Looking Back for the Sake of the Future

Last year I spent some time writing about the book Ancient-Future Worship by Robert Webber and made the case for why our worship needs to intentionally remember God's story and help us find our place in it.  It has been interesting that since I started down that path of thinking, God has continued to bring different books and articles, passages in scripture and real life examples to me in a way that solidifies this conviction of needing to bring God's story to the center of worship, and also grows me in what that can look like.

The latest example of this is in John Piper's book Future Grace.  Early in the the book he states that "you will search the bible in vain for explicit connections between gratitude and obedience."  In other words, the bible doesn't call us to me motivated to live in obedience to Christ because of the good things God has done for you.  Piper suggests that, "... gratitude was never designed as the primary motivation for radical Christian obedience, perhaps that is one reason so many efforts at holiness abort."  Notice he doesn't say gratitude for what God has done doesn't play any part, but that it can't be the primary driving force for continued surrender to Christ.  You might think that so far what I'm quoting seems to work against the idea of how critical it is to remember God's story, but several chapters later a connection is made.
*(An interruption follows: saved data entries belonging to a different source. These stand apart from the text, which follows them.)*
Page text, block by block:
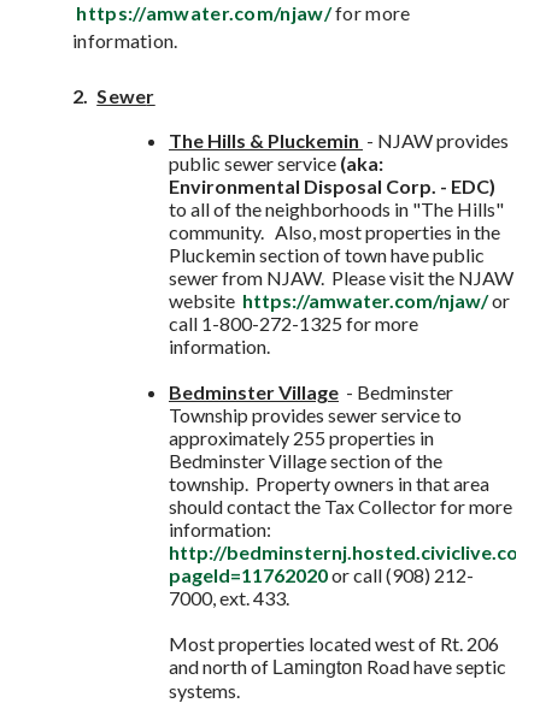
https://amwater.com/njaw/for more
information.
2.Sewer
The Hills & Pluckemin - NJAW provides
public sewer service (aka:
Environmental Disposal Corp. - EDC)
to all of the neighborhoods in "The Hills"
community. Also, most properties in the
Pluckemin section of town have public
sewer from NJAW. Please visit the NJAW
website https://amwater.com/njaw/or
call 1-800-272-1325 for more
information.
Bedminster Village - Bedminster
Township provides sewer service to
approximately 255 properties in
Bedminster Village section of the
township. Property owners in that area
should contact the Tax Collector for more
information:
http://
pageId=11762020or call (908) 212-
7000, ext. 433.
Most properties located west of Rt. 206
and north of Lamington Road have septic
systems.
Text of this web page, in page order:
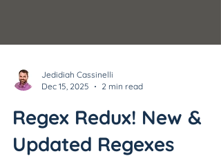
Dec 15, 2025
2 min read
Regex Redux! New &
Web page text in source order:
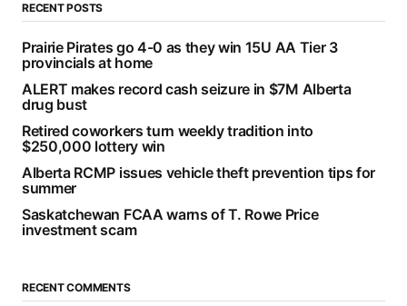
RECENT POSTS
Prairie Pirates go 4-0 as they win 15U AA Tier 3
provincials at home
ALERT makes record cash seizure in $7M Alberta
drug bust
Retired coworkers turn weekly tradition into
$250,000 lottery win
Alberta RCMP issues vehicle theft prevention tips for
summer
Saskatchewan FCAA warns of T. Rowe Price
investment scam
RECENT COMMENTS
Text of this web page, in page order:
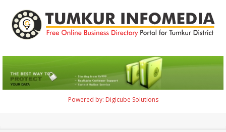
content
Infomedia
Powered by: Digicube Solutions
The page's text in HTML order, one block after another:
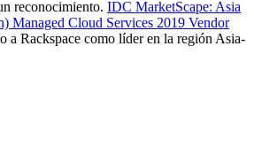
reconocimiento. IDC MarketScape: Asia
Managed Cloud Services 2019 Vendor
a Rackspace como líder en la región Asia-
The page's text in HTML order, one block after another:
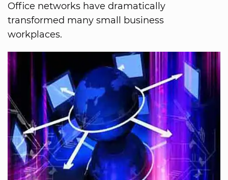
Office networks have dramatically
transformed many small business
workplaces.

In the chapter entitled "Looking Back for the Sake of the Future," Piper makes a case for the significance of looking at the history of God's faithfulness in order to trust in His future reliability.  Jesus is the Yes and Amen to all of God's promises.  Everything that He promised He would do was fulfilled in Jesus' work here on earth, or will be fulfilled in Him since God's grace is now poured out through Jesus to the world, forever.  To bank on God's grace though, you've got to know what the promises were, or are, so that you can see that God's grace has always been faithful, and thus live in faith that He will continue to be.  If we never knew about God's past grace, or forget about it, then we will not have a foundation of what God has to rest our future on.
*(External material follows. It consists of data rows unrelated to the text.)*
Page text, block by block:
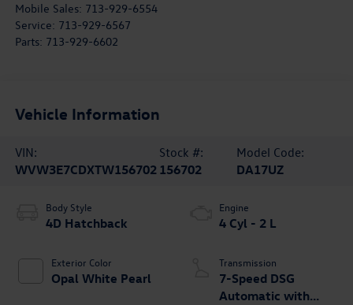
Mobile Sales: 713-929-6554
Service: 713-929-6567
Parts: 713-929-6602
Vehicle Information
VIN:
WVW3E7CDXTW156702
Stock #:
156702
Model Code:
DA17UZ
Body Style
4D Hatchback
Exterior Color
Opal White Pearl
Engine
4 Cyl - 2 L
Transmission
7-Speed DSG
Automatic with
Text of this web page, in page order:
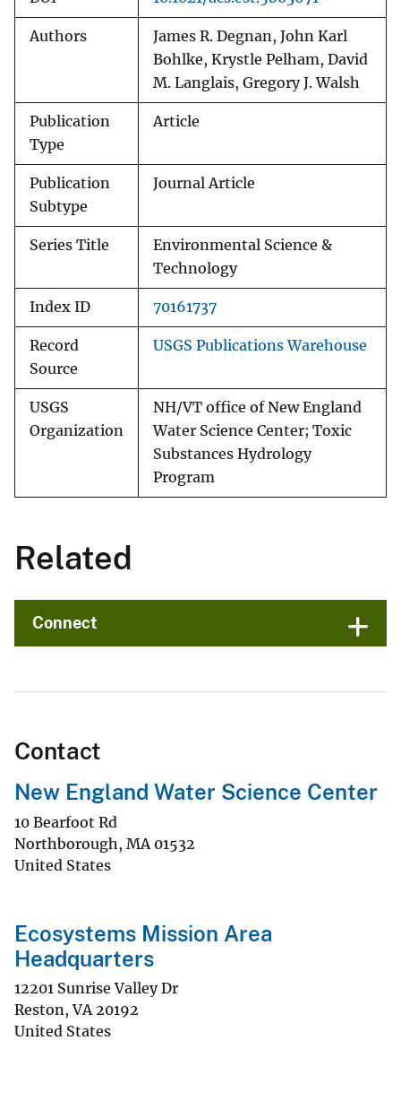
Authors
James R. Degnan, John Karl
Bohlke, Krystle Pelham, David
M. Langlais, Gregory J. Walsh
Publication
Type
Article
Publication
Subtype
Journal Article
Series Title
Environmental Science &
Technology
Index ID 70161737
Record
Source
USGS Publications Warehouse
USGS
Organization
NH/VT office of New England
Water Science Center; Toxic
Substances Hydrology
Program
Related
Connect
Contact
New England Water Science Center
10 Bearfoot Rd
Northborough, MA 01532
United States
Ecosystems Mission Area
Headquarters
12201 Sunrise Valley Dr
Reston,VA 20192
United States
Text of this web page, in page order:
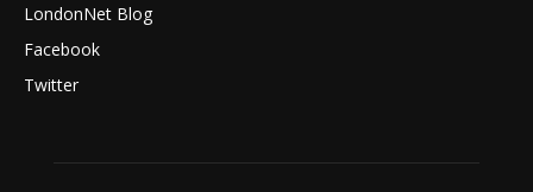
LondonNet Blog
Facebook
Twitter

The issue of forgetting God's past grace is what often plagued Israel and led them into a  life of disobedience and no faith in the one true God.  Here's an example in Judges 8:33-34.  "The sons of Israel again played harlot with the baals."  They turned to follow after idols instead of the living God.  Why did this happen?  Simple,  "... the sons of Israel did not remember the Lord their God, who had delivered them from the hands of all their enemies on every side."  As Piper puts it, "They forsook their faith in God's future grace because they stopped remembering his past grace."  

I like how he says they stopped remembering (instead of forgot).  I may have mentioned this before, but the hebrews and the ancient church understood their act of remembering in worship to be more than just bringing something to mind, but it was to make it real, to remember in a way that would solidify it in as reality (which it is, but this world tries to give us a different reality).  So if we, like Israel, stop remembering God's saving deeds and His fulfilled promises, and especially how that is all culminated in Christ, it will eventually cease to be the reality we live in.  We might still have the head knowledge, but that will not guide our lives into holiness and enable us to overcome unbelief when the arrows of evil are shooting at us, trying to shake us from relying on God's future grace.

The need to remember what God has done historically as well as recalling His personal work in our lives (all through Christ) is critical in worship.  The point I think God is making to me right now through Future Grace is that it is also critical that worship proclaims His promises for the future that He has made to those who love Him.  It is the hope of the future promises that justifies through faith and causes God's people to stay the course.  May this passage be true of us.  

"Yet he did not waver through unbelief regarding the promise of God, but was strengthened in his faith and gave glory to God, being fully persuaded that God had power to do what he had promised."